茨城県笠間市出身。笠間小学校にてコルネットを始め、笠間中学校でトランペット、下妻第一高等学校でファゴットを始める。国立音楽大学卒業。ウィーン音楽院私立大学修士課程を最優秀の成績で修了。バーゼル音楽大学研究科修了。 ザルツブルク音楽祭、アッターガウ音楽祭、草津音楽祭などに出演。元・ニューヨーク・シェンユン交響楽団首席奏者。茨城芸術文化振興財団登録アーティスト。ファゴットを馬込勇、ミヒャエル・ヴェルバ、セルジオ・アッツォリーニの各氏に師事。 「おしゃふぁご 〜蛯澤亮のおしゃべりファゴット」を各地で開催、クラシック音楽バー銀座アンクにて毎月第四金曜に定期演奏、池袋オペラハウスにて主宰公演「ハルモニームジーク 」を毎月第二水曜日に開催するなど演奏だけに留まらず、様々なコンサートを企画、構成している。

 

 

 

 

ウィーンで学んだ音作り

ウィーンで学び始めてまず感じたのが、音作りが違うということ。
日本は音が太い。ウィーンは音が細い。

これを聞いて逆のイメージを持つ人もいるだろう。ウィーンフィルの音は輝きがあり、筋肉質で力強いと感じる人も少なくないと思う。特に2010年頃までのウィーンフィルの音のイメージは、今よりも力強い。しかし、彼らがどんな音を出しているかというと、実はかなりコンパクトなのだ。

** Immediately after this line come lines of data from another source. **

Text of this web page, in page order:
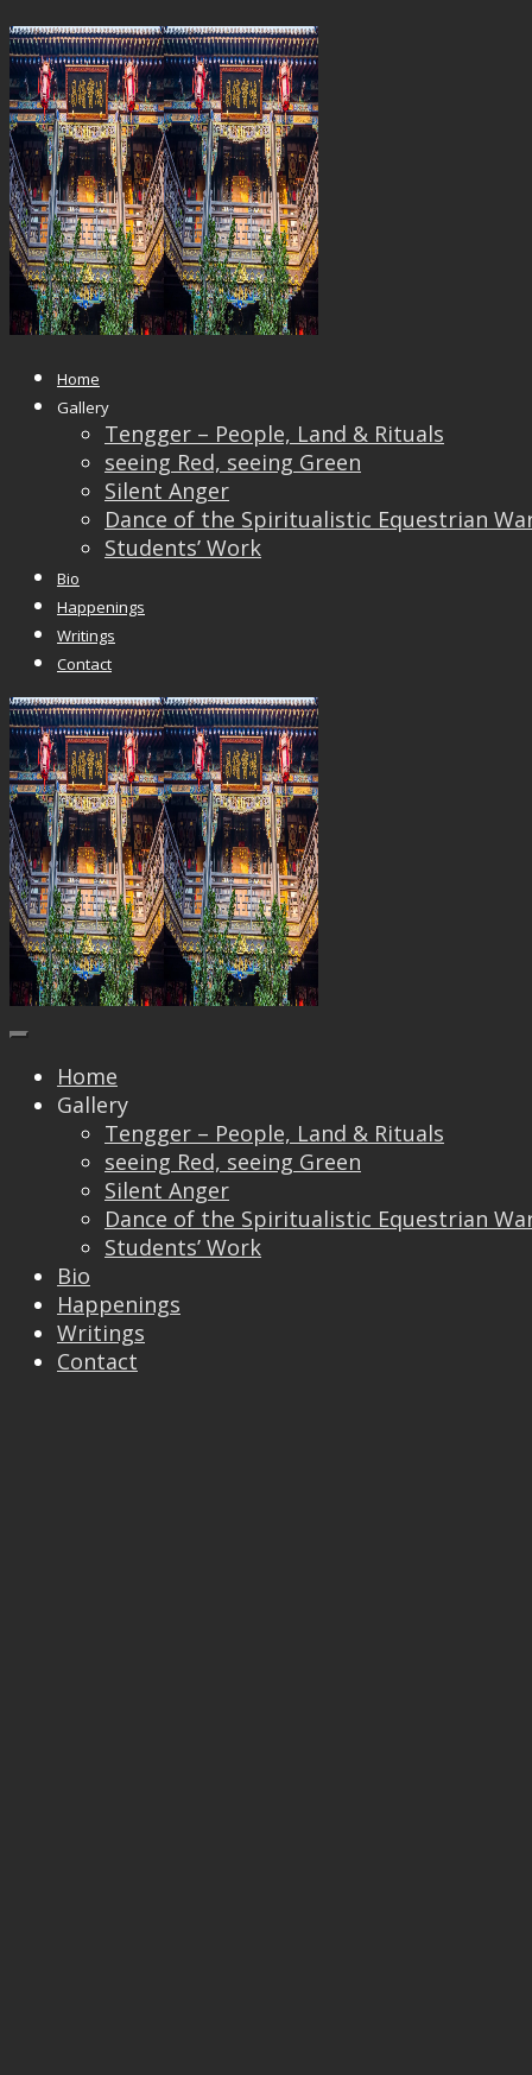
Home
Gallery
Tengger – People, Land & Rituals
seeing Red, seeing Green
Silent Anger
Dance of the Spiritualistic Equestrian
Students’ Work
Bio
Happenings
Writings
Contact
Home
Gallery
Tengger – People, Land & Rituals
seeing Red, seeing Green
Silent Anger
Dance of the Spiritualistic Equestrian
Students’ Work
Bio
Happenings
Writings
Contact
day hotel 2
PublishedOctober 24, 2017at
hotel 2
← Previous Next →
Trackbacks are closed, but you canpost a
comment.
© 2026 Vincent Liew. All Rights Reserved.
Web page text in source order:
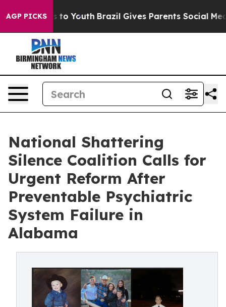
AGP PICKSto Youth Brazil Gives Parents Social Media
National Shattering
Silence Coalition Calls for
Urgent Reform After
Preventable Psychiatric
System Failure in
Alabama
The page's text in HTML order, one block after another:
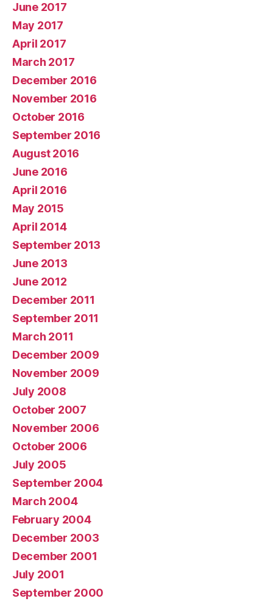
June 2017
May 2017
April 2017
March 2017
December 2016
November 2016
October 2016
September 2016
August 2016
June 2016
April 2016
May 2015
April 2014
September 2013
June 2013
June 2012
December 2011
September 2011
March 2011
December 2009
November 2009
July 2008
October 2007
November 2006
October 2006
July 2005
September 2004
March 2004
February 2004
December 2003
December 2001
July 2001
September 2000
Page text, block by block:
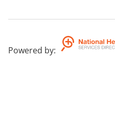
Powered by:
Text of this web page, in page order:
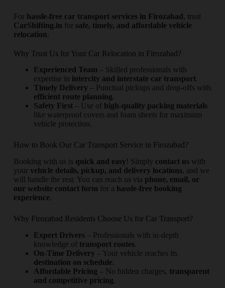
For hassle-free car transport services in Firozabad, trust
CarShifting.in for safe, timely, and affordable vehicle
relocation.
Why Trust Us for Your Car Relocation in Firozabad?
Experienced Team – Skilled professionals with
expertise in intercity and interstate car transport.
Timely Delivery – Punctual pickups and drop-offs with
efficient route planning.
Safety First– Use of high-quality packing materials
like waterproof covers and foam sheets for maximum
vehicle protection.
How to Book Our Car Transport Service in Firozabad?
Booking with us is quick and easy! Simply contact uswith
your vehicle details, pickup, and delivery locations, and we
will handle the rest. You can reach us via phone, email, or
our website contact form for a hassle-free booking
experience.
Why Firozabad Residents Choose Us for Car Transport?
Expert Drivers– Professionals with in-depth
knowledge of transport routes.
On-Time Delivery – Your vehicle reaches its
destination on schedule.
Affordable Pricing – No hidden charges, transparent
and competitive pricing.
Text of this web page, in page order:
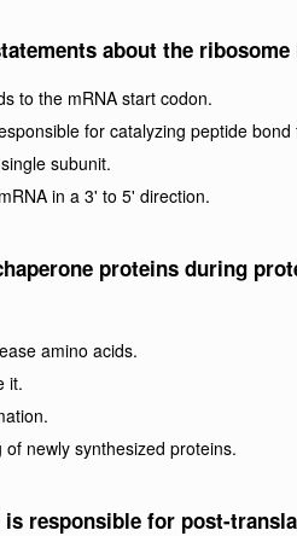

ウィーンの人たちと一緒に演奏することになって感じたのは、自分の音と質が違うこと。太く、輪郭がはっきりしない自分の音に対して、ウィーンの人たちは音が大きい感じはせず、まとまってこぢんまりしていた。これはウィーンフィルの人たちもそうなのだ。師匠ヴェルバも近くで生音を聞くと、大してすごいとも思わない(笑)。

しかし、響く場所に来るとそれは一変する。ヴェルバもそうだが、周りの学生も響くところでは綺麗に響くのだ。なんというか、大きい音ではなく、しっかり綺麗に響くし、しっかりと聴衆に届いている。これが味噌なのだな、とだんだん思うようになった。

だから最初のうちは、音質の違いから自分の音が出しづらかった。自分の音が大雑把で汚い気がしてきたのだ。

ウィーンで最初に住んだ家も天井が高く、やたらと響いた。とても気持ちよかったが、今までの感覚とは全く違う環境に戸惑った。今までの吹き方をするとうるさくて、自分でも嫌になるのだ。

これがヴェルバが最初に教えてくれた「音をまとめる」ということだった。 芯はしっかりと細く、決して太くするべきではない、まとまった音が大事だということ。これが響く場所での音作りだった。

これは前回も書いた、環境による音作りの違いだ。パリに留学した人は、ホールだけでなくレッスン室自体もまったく響かないので、みんなとにかく音量を出してぶいぶい吹く。対してウィーンはホールはもちろん、レッスン室も自宅も学校のスタジオも響く。自分の音がどう響くかは非常に大事な指標だ。 それによって音作りが変わっていくのは当然のことなのだろう。 響きというのは不思議なもので、近くで聞いていて綺麗な音が遠くでどう響くかはまた別の話。近くでどんなに心地よい音でも、どんなに鳴っている音でも、ホールの客席でどう聞こえるかはまた別の話なのだ。

ヴェルバがある日、語ってくれたことがある。今でも、私が音作りで大事なことを見失いがちな時に思い出す。

───私の音は、昔のウィーンフィルのファゴットに比べれば良い音だ。昔はもっと生音が良くなかった。 ウィーンフィルに入団して間もない頃、引退間近の首席奏者がいた。私は隣で演奏していて彼の音が良いと思ったことは一度もないし、むしろ汚いとさえ思っていた。しかし、彼の引退コンサートの時、私は降り番で、この際だから客席で聴いてみようと本番のチケットを買って聴いてみた。

ホールで聴いた音はこの上なく美しかった。

その時に私は響きのために音を作ることの大事さを知ったのだ。
でもね、今の時代はやっぱり、近くで聞いても綺麗な音じゃないといけないよね。録音はマイクが近いし、生音を聴かれる機会が昔より断然多い。だから両方求めよう。音は個性だ。どんな音でも良い。ただ、響きの中で自分がどういう音作りをしなければいけないのか、常に考えるべきだ。